Décharger des semences, cela signifiait que le propriétaire eût à donner le grain que les paysans étaient tenus de fournir pour les champs qu’ils travaillaient.

— Ainsi vous refusez ? Vous ne voulez pas prendre la terre ? dit Nekhludov à un jeune paysan à la figure luisante, nu-pieds, en caftan déchiré, tenant dans sa main gauche sa casquette déchirée, à la façon des soldats qui ont reçu de leurs chefs l’ordre de se découvrir.

— Parfaitement, répondit celui-ci, pas encore délivré de l’hypnotisme militaire.

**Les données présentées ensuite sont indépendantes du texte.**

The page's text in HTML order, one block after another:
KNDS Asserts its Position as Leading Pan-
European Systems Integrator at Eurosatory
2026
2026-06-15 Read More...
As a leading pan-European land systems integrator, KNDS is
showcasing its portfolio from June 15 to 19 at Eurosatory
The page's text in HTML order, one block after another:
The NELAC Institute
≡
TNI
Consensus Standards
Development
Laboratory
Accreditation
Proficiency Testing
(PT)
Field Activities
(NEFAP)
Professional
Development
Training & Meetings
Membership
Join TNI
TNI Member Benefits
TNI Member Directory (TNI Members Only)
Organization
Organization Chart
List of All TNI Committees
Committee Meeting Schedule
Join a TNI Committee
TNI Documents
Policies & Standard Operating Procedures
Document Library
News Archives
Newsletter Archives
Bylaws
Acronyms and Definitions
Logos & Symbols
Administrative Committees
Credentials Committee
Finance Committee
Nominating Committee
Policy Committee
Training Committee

— Alors c’est que vous avez assez de terres ? demanda Nekhludov.

— Non ! répondit l’ancien soldat, à l’air apprêté, tenant devant lui sa casquette déchirée, comme s’il la proposait à qui la voudrait prendre.

— Enfin, réfléchissez à ma proposition, dit Nekhludov stupéfait. Et il la leur répéta.

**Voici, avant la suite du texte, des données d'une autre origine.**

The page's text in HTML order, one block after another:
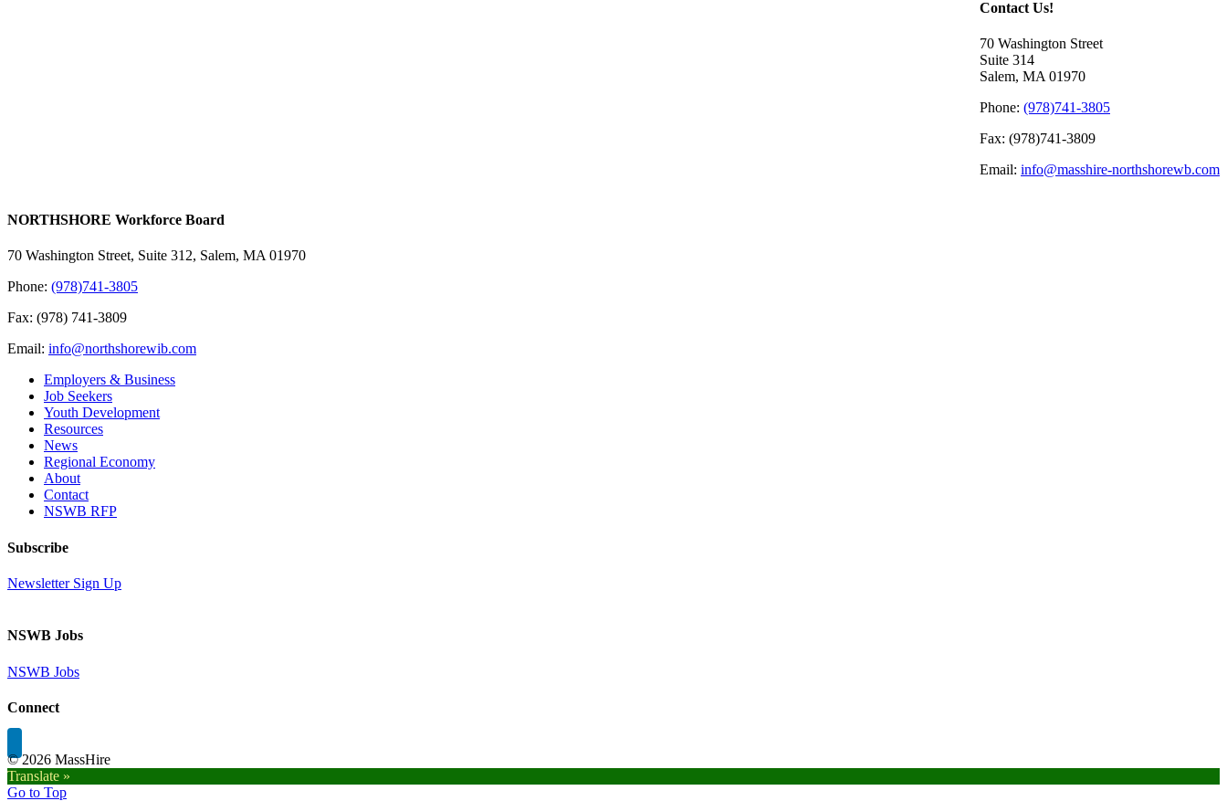
Contact Us!
70 Washington Street
Suite 314
Salem, MA 01970
Phone: (978)741-3805
Fax: (978)741-3809
Email: info@masshire-northshorewb.com
NORTHSHORE Workforce Board
70 Washington Street, Suite 312, Salem, MA 01970
Phone: (978)741-3805
Fax: (978) 741-3809
Email: info@northshorewib.com
Employers & Business
Job Seekers
Youth Development
Resources
News
Regional Economy
About
Contact
NSWB RFP
Subscribe
Newsletter Sign Up
NSWB Jobs
NSWB Jobs
Connect
©2026 MassHire
Translate »
Go to Top

— C’est tout réfléchi. Comme nous l’avons dit. Ce sera ainsi, confirma d’un ton hargneux le sombre vieillard édenté.

— Je resterai ici encore un jour. Si vous changez d’avis vous m’en préviendrez.

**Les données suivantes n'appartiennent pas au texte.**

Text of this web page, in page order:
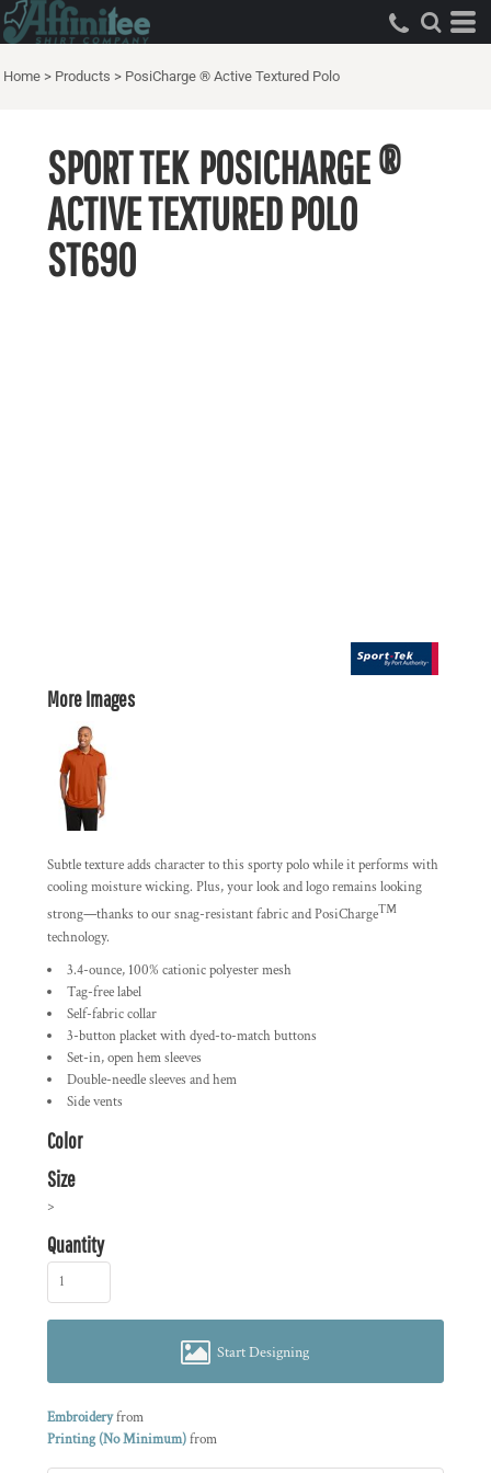
Home > Products > PosiCharge ® Active Textured Polo
SPORT TEK POSICHARGE ®
ACTIVE TEXTURED POLO
ST690
More Images
Subtle texture adds character to this sporty polo while it performs with
cooling moisture wicking. Plus, your look and logo remains looking
strong—thanks to our snag-resistant fabric and PosiCharge™
technology.
3.4-ounce, 100% cationic polyester mesh
Tag-free label
Self-fabric collar
3-button placket with dyed-to-match buttons
Set-in, open hem sleeves
Double-needle sleeves and hem
Side vents
Color
Size
>
Quantity
Start Designing
Embroideryfrom
Printing (No Minimum)from
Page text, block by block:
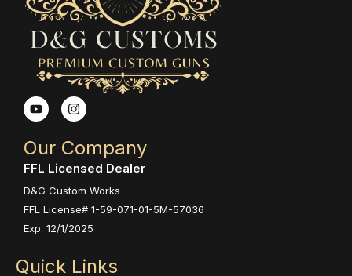
Our Company
FFL Licensed Dealer
D&G Custom Works
FFL License# 1-59-071-01-5M-57036
Exp: 12/1/2025
Y
o
u
t
u
b
e
I
n
s
t
a
g
r
a
Quick Links
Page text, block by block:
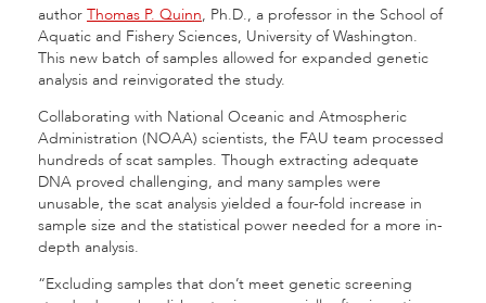
author Thomas P. Quinn, Ph.D., a professor in the School of
Aquatic and Fishery Sciences, University of Washington.
This new batch of samples allowed for expanded genetic
analysis and reinvigorated the study.
Collaborating with National Oceanic and Atmospheric
Administration (NOAA) scientists, the FAU team processed
hundreds of scat samples. Though extracting adequate
DNA proved challenging, and many samples were
unusable, the scat analysis yielded a four-fold increase in
sample size and the statistical power needed for a more in-
depth analysis.
“Excluding samples that don’t meet genetic screening
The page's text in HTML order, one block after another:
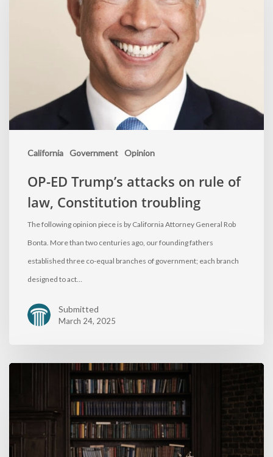
California Government Opinion
OP-ED Trump’s attacks on rule of
law, Constitution troubling
The following opinion piece is by California Attorney General Rob
Bonta. More than two centuries ago, our founding fathers
established three co-equal branches of government; each branch
designed to act…
Submitted
March 24, 2025
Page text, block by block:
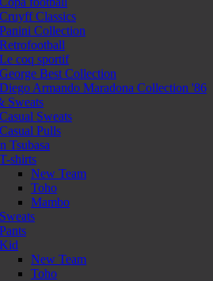
Cruyff Classics
Panini Collection
Retrofootball
Le coq sportif
George Best Collection
Diego Armando Maradona Collection '86
Sweats
Casual Sweats
Casual Pulls
Tsubasa
T-shirts
New Team
Toho
Mambo
Sweats
Pants
Kid
New Team
Toho
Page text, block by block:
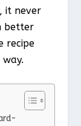
it never
better
recipe

Les paysans ne répondirent pas.

Et, sans avoir pu rien en tirer, Nekhludov regagna le bureau.

— Voyez-vous, prince, lui dit le gérant, comme ils rentraient ; vous n’arriverez jamais à vous entendre avec eux : le peuple est têtu. Quand il est en assemblée, il se bute, et on ne peut rien en tirer. Il a peur de tout. Et cependant, parmi ces paysans, il en est d’intelligents, ainsi le vieux grisonnant, et le noir, qui ne voulaient pas consentir à votre proposition. Quand celui-ci vient au bureau et que je lui offre du thé, dit le gérant souriant, et que je le fais causer, il montre une intelligence remarquable : un vrai ministre ! Il juge de tout et avec bon sens. Mais en assemblée, c’est un autre homme, il ne démord pas de son idée…

— Dans ce cas, ne pourrait-on en faire venir quelques-uns ici, parmi les plus intelligents ? demanda Nekhludov. Je leur expliquerai l’affaire en détail.

— C’est possible, répondit le gérant toujours souriant.

— Eh bien, s’il vous plaît, faites-les venir demain.

— C’est possible, répéta le gérant, plus épanoui encore, ils seront ici demain.

— Voyez-vous ce finaud ! disait le paysan noiraud, à la barbe en broussaille, jamais peignée, en se balançant sur sa jument bien nourrie, à son compagnon vieux, maigre, en caftan usé, qui chevauchait à ses côtés, tandis que tintaient les entraves de fer du cheval.

Les paysans menaient paître, pour la nuit, leurs chevaux sur la grand’route, et, en secret, dans les bois du seigneur.

— Je vous donne la terre pour rien, signe seulement ! En ont-ils assez roulé de nous autres ! Non, frère, assez, aujourd’hui nous comprenons, ajouta le même paysan, et il appela le jeune poulain qui s’était attardé.

— Hé ! Viens, viens ! cria-t-il en arrêtant son cheval et se retournant. Mais le poulain n’était pas derrière, il s’était éloigné de côté, dans la prairie.

— Voyez-vous ce fils de chat qui prend l’habitude d’aller dans les champs du seigneur ! reprit le paysan noiraud à la barbe en broussaille, en entendant le hennissement et le galop du jeune poulain dans les prés couverts de rosée et parfumés : et, percevant sous les sabots de la bête, le craquement de l’oseille sauvage, il ajouta : Tu entends, l’oseille envahit les prés.

— À la fête il faudrait envoyer les femmes pour l’arracher, dit le paysan maigre, en caftan déchiré, autrement on esquinterait les faux.

— Signe, répéta l’autre paysan, reprenant les paroles du propriétaire. Signe et il te mangera vivant.

— C’est bien cela, opina le vieux.

Et ils ne dirent rien de plus. On n’entendait plus que le choc des sabots sur la route pierreuse.